WORK REQUEST:
All of the entries are to be repeated exactly, with no pictures included.

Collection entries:
......
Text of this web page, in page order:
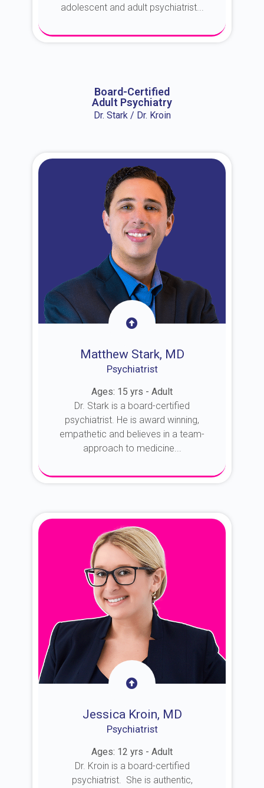
adolescent and adult psychiatrist...
Board-Certified
Adult Psychiatry
Dr. Stark / Dr. Kroin
Matthew Stark, MD
Psychiatrist
Ages: 15 yrs - Adult
Dr. Stark is a board-certified
psychiatrist. He is award winning,
empathetic and believes in a team-
approach to medicine...
Jessica Kroin, MD
Psychiatrist
Ages: 12 yrs - Adult
Dr. Kroin is a board-certified
psychiatrist. She is authentic,
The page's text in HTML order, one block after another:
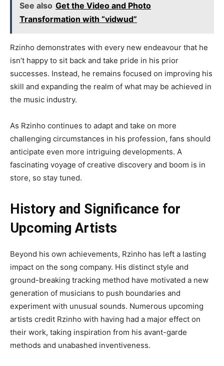
See also Get the Video and Photo
Transformation with “vidwud”
Rzinho demonstrates with every new endeavour that he
isn’t happy to sit back and take pride in his prior
successes. Instead, he remains focused on improving his
skill and expanding the realm of what may be achieved in
the music industry.
As Rzinho continues to adapt and take on more
challenging circumstances in his profession, fans should
anticipate even more intriguing developments. A
fascinating voyage of creative discovery and boom is in
store, so stay tuned.
History and Significance for
Upcoming Artists
Beyond his own achievements, Rzinho has left a lasting
impact on the song company. His distinct style and
ground-breaking tracking method have motivated a new
generation of musicians to push boundaries and
experiment with unusual sounds. Numerous upcoming
artists credit Rzinho with having had a major effect on
their work, taking inspiration from his avant-garde
methods and unabashed inventiveness.
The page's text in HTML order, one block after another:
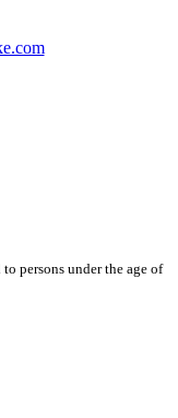
persons under the age of
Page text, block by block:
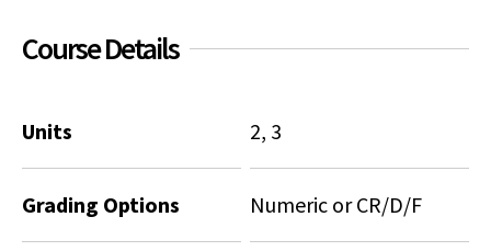
Course Details
Units 2, 3
Grading Options Numeric or CR/D/F
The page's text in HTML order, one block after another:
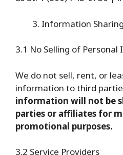
Information
3.1 No Selling of
We do not sell, rent, or
information to third
information will not be
parties or affiliates for
promotional purposes.
3.2 Service Providers
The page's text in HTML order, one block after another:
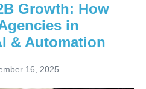
Growth: How
in
& Automation
16, 2025
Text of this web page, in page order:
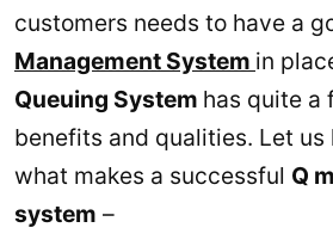
customers needs to have a
Management System in
Queuing System has quite a
benefits and qualities. Let us
what makes a successful Q
system –
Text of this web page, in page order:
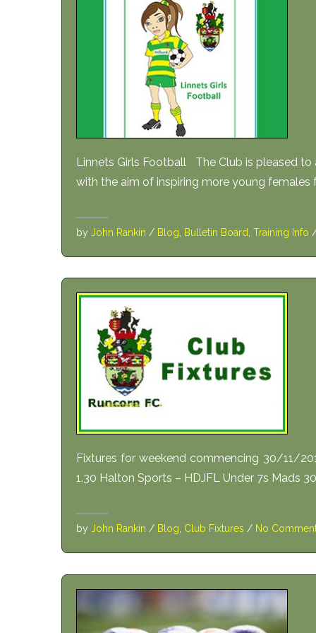
Linnets Girls Football The Club is pleased
with the aim of inspiring more young
by John Rankin / Blog Bulletin Board Training Info
Fixtures for weekend commencing 30/11/
1.30 Halton Sports – HDJFL Under 7s Mads
by John Rankin / Blog Club Fixtures / No
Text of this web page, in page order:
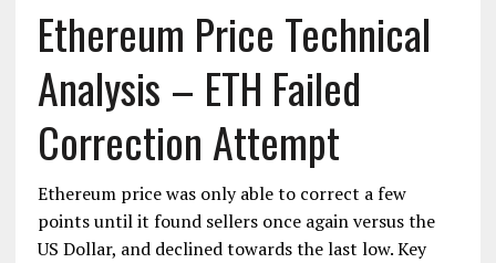
Ethereum Price Technical
Analysis – ETH Failed
Correction Attempt
Ethereum price was only able to correct a few
points until it found sellers once again versus the
US Dollar, and declined towards the last low. Key
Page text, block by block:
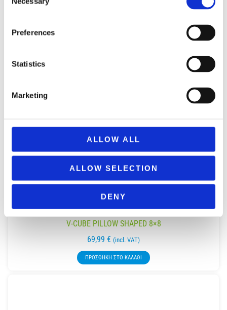
Selection
Preferences
Statistics
Marketing
ALLOW ALL
ALLOW SELECTION
DENY
V-CUBE PILLOW SHAPED 8×8
69,99 € (incl. VAT)
ΠΡΟΣΘΉΚΗ ΣΤΟ ΚΑΛΆΘΙ
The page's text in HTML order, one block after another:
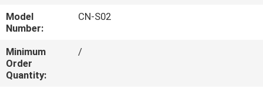
TOUR
QUALITY
CONTROL
Model
Number:
CN-S02
Minimum
Order
Quantity:
/
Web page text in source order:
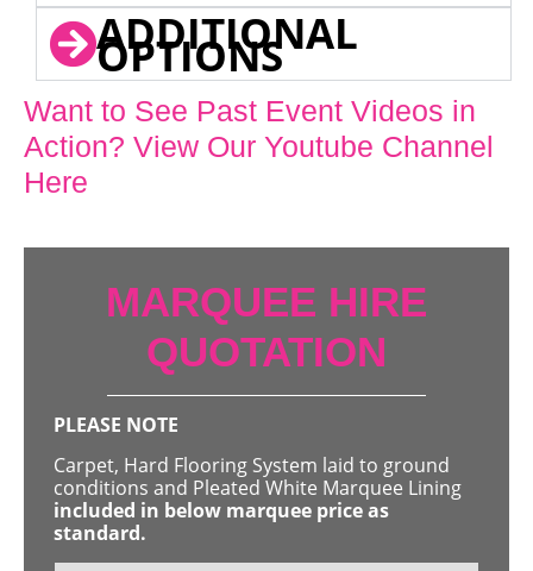
ADDITIONAL
OPTIONS
Want to See Past Event Videos in
Action? View Our Youtube Channel
Here
MARQUEE HIRE
QUOTATION
PLEASE NOTE
Carpet, Hard Flooring System laid to ground
conditions and Pleated White Marquee Lining
included in below marquee price as
standard.
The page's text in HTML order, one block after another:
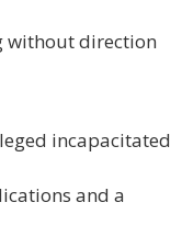
without direction
incapacitated
and a
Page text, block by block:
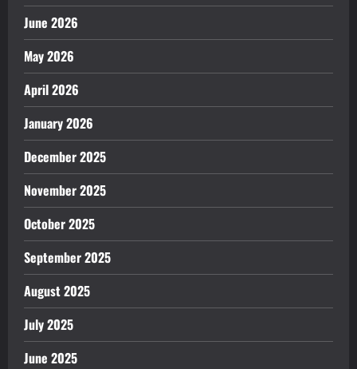
June 2026
May 2026
April 2026
January 2026
December 2025
November 2025
October 2025
September 2025
August 2025
July 2025
June 2025
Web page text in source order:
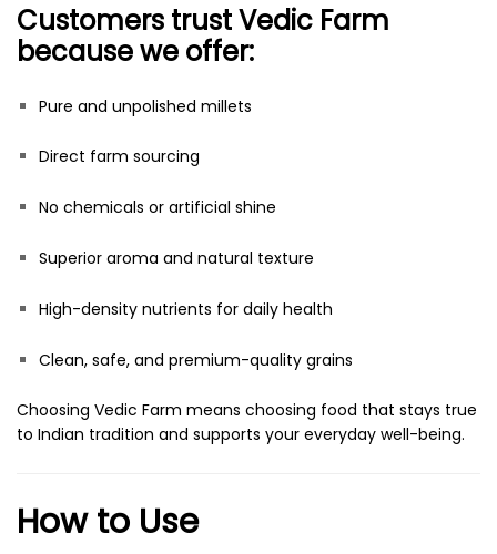
Customers trust Vedic Farm
because we offer:
Pure and unpolished millets
Direct farm sourcing
No chemicals or artificial shine
Superior aroma and natural texture
High-density nutrients for daily health
Clean, safe, and premium-quality grains
Choosing Vedic Farm means choosing food that stays true
to Indian tradition and supports your everyday well-being.
How to Use
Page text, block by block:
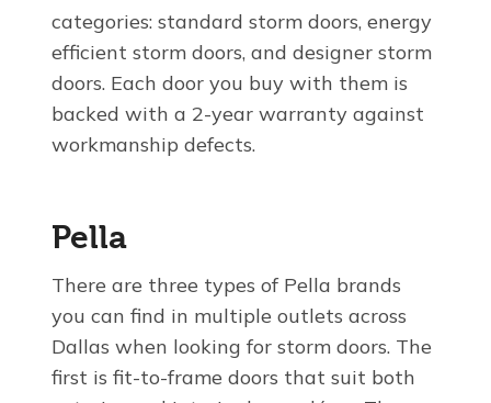
categories: standard storm doors, energy
efficient storm doors, and designer storm
doors. Each door you buy with them is
backed with a 2-year warranty against
workmanship defects.
Pella
There are three types of Pella brands
you can find in multiple outlets across
Dallas when looking for storm doors. The
first is fit-to-frame doors that suit both
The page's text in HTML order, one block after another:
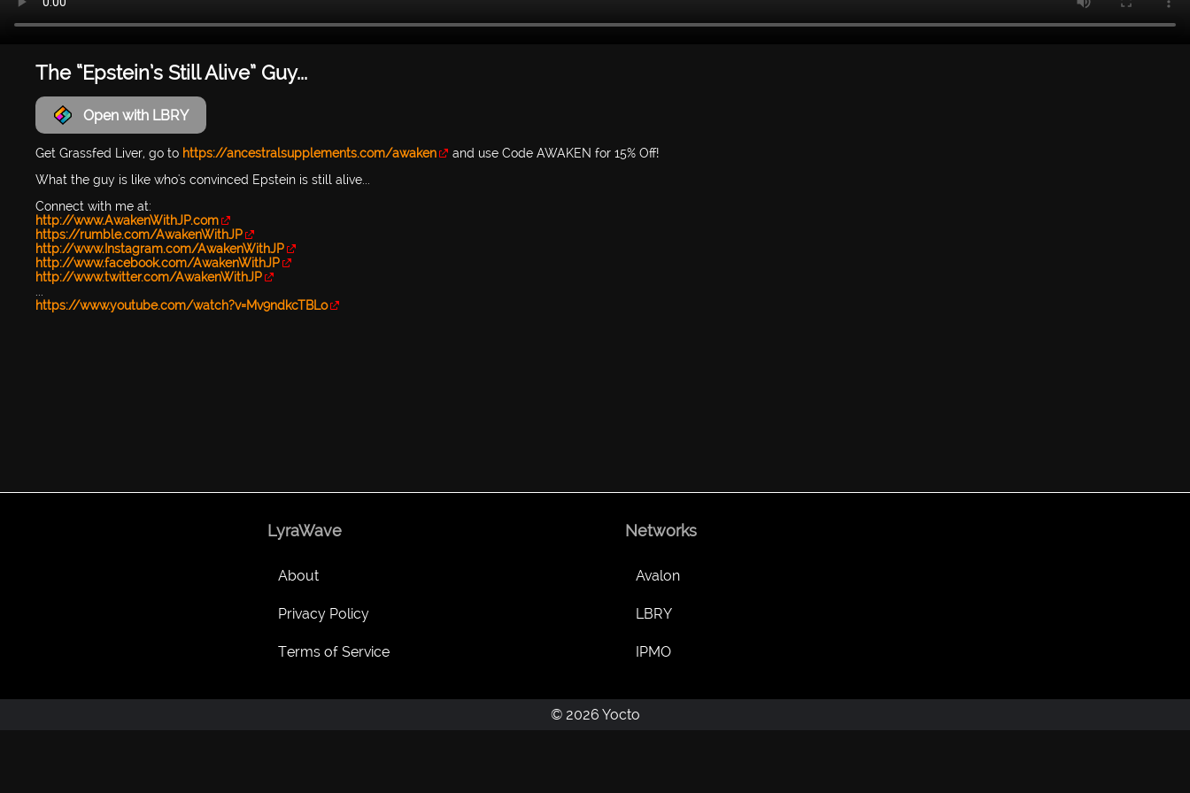
The “Epstein’s Still Alive” Guy...
Open with LBRY
Get Grassfed Liver, go to https://ancestralsupplements.com/awaken
and use Code AWAKEN for 15% Off!
What the guy is like who's convinced Epstein is still alive...
Connect with me at:
http://www.AwakenWithJP.com
https://rumble.com/AwakenWithJP
http://www.Instagram.com/AwakenWithJP
http://www.facebook.com/AwakenWithJP
http://www.twitter.com/AwakenWithJP
...
https://www.youtube.com/watch?v=Mv9ndkcTBLo
LyraWave
About
Privacy Policy
Terms of Service
Networks
Avalon
LBRY
IPMO
© 2026 Yocto
......
EXPECTED OUTPUT:
Text of this web page, in page order:
adolescent and adult psychiatrist...
Board-Certified
Adult Psychiatry
Dr. Stark / Dr. Kroin
Matthew Stark, MD
Psychiatrist
Ages: 15 yrs - Adult
Dr. Stark is a board-certified
psychiatrist. He is award winning,
empathetic and believes in a team-
approach to medicine...
Jessica Kroin, MD
Psychiatrist
Ages: 12 yrs - Adult
Dr. Kroin is a board-certified
psychiatrist. She is authentic,
The page's text in HTML order, one block after another:
See also Get the Video and Photo
Transformation with “vidwud”
Rzinho demonstrates with every new endeavour that he
isn’t happy to sit back and take pride in his prior
successes. Instead, he remains focused on improving his
skill and expanding the realm of what may be achieved in
the music industry.
As Rzinho continues to adapt and take on more
challenging circumstances in his profession, fans should
anticipate even more intriguing developments. A
fascinating voyage of creative discovery and boom is in
store, so stay tuned.
History and Significance for
Upcoming Artists
Beyond his own achievements, Rzinho has left a lasting
impact on the song company. His distinct style and
ground-breaking tracking method have motivated a new
generation of musicians to push boundaries and
experiment with unusual sounds. Numerous upcoming
artists credit Rzinho with having had a major effect on
their work, taking inspiration from his avant-garde
methods and unabashed inventiveness.
The page's text in HTML order, one block after another:
persons under the age of
Page text, block by block:
Course Details
Units 2, 3
Grading Options Numeric or CR/D/F
The page's text in HTML order, one block after another:
Information
3.1 No Selling of
We do not sell, rent, or
information to third
information will not be
parties or affiliates for
promotional purposes.
3.2 Service Providers
The page's text in HTML order, one block after another:
Growth: How
in
& Automation
16, 2025
Text of this web page, in page order:
customers needs to have a
Management System in
Queuing System has quite a
benefits and qualities. Let us
what makes a successful Q
system –
Text of this web page, in page order:
Linnets Girls Football The Club is pleased
with the aim of inspiring more young
by John Rankin / Blog Bulletin Board Training Info
Fixtures for weekend commencing 30/11/
1.30 Halton Sports – HDJFL Under 7s Mads
by John Rankin / Blog Club Fixtures / No
Text of this web page, in page order:
Ethereum Price Technical
Analysis – ETH Failed
Correction Attempt
Ethereum price was only able to correct a few
points until it found sellers once again versus the
US Dollar, and declined towards the last low. Key
Page text, block by block:
Selection
Preferences
Statistics
Marketing
ALLOW ALL
ALLOW SELECTION
DENY
V-CUBE PILLOW SHAPED 8×8
69,99 € (incl. VAT)
ΠΡΟΣΘΉΚΗ ΣΤΟ ΚΑΛΆΘΙ
The page's text in HTML order, one block after another:
TOUR
QUALITY
CONTROL
Model
Number:
CN-S02
Minimum
Order
Quantity:
/
Web page text in source order:
ADDITIONAL
OPTIONS
Want to See Past Event Videos in
Action? View Our Youtube Channel
Here
MARQUEE HIRE
QUOTATION
PLEASE NOTE
Carpet, Hard Flooring System laid to ground
conditions and Pleated White Marquee Lining
included in below marquee price as
standard.
The page's text in HTML order, one block after another:
without direction
incapacitated
and a
Page text, block by block:
June 2026
May 2026
April 2026
January 2026
December 2025
November 2025
October 2025
September 2025
August 2025
July 2025
June 2025
Web page text in source order:
Customers trust Vedic Farm
because we offer:
Pure and unpolished millets
Direct farm sourcing
No chemicals or artificial shine
Superior aroma and natural texture
High-density nutrients for daily health
Clean, safe, and premium-quality grains
Choosing Vedic Farm means choosing food that stays true
to Indian tradition and supports your everyday well-being.
How to Use
Page text, block by block:
categories: standard storm doors, energy
efficient storm doors, and designer storm
doors. Each door you buy with them is
backed with a 2-year warranty against
workmanship defects.
Pella
There are three types of Pella brands
you can find in multiple outlets across
Dallas when looking for storm doors. The
first is fit-to-frame doors that suit both
The page's text in HTML order, one block after another:
The “Epstein’s Still Alive” Guy...
Open with LBRY
Get Grassfed Liver, go to https://ancestralsupplements.com/awaken
and use Code AWAKEN for 15% Off!
What the guy is like who's convinced Epstein is still alive...
Connect with me at:
http://www.AwakenWithJP.com
https://rumble.com/AwakenWithJP
http://www.Instagram.com/AwakenWithJP
http://www.facebook.com/AwakenWithJP
http://www.twitter.com/AwakenWithJP
...
https://www.youtube.com/watch?v=Mv9ndkcTBLo
LyraWave
About
Privacy Policy
Terms of Service
Networks
Avalon
LBRY
IPMO
© 2026 Yocto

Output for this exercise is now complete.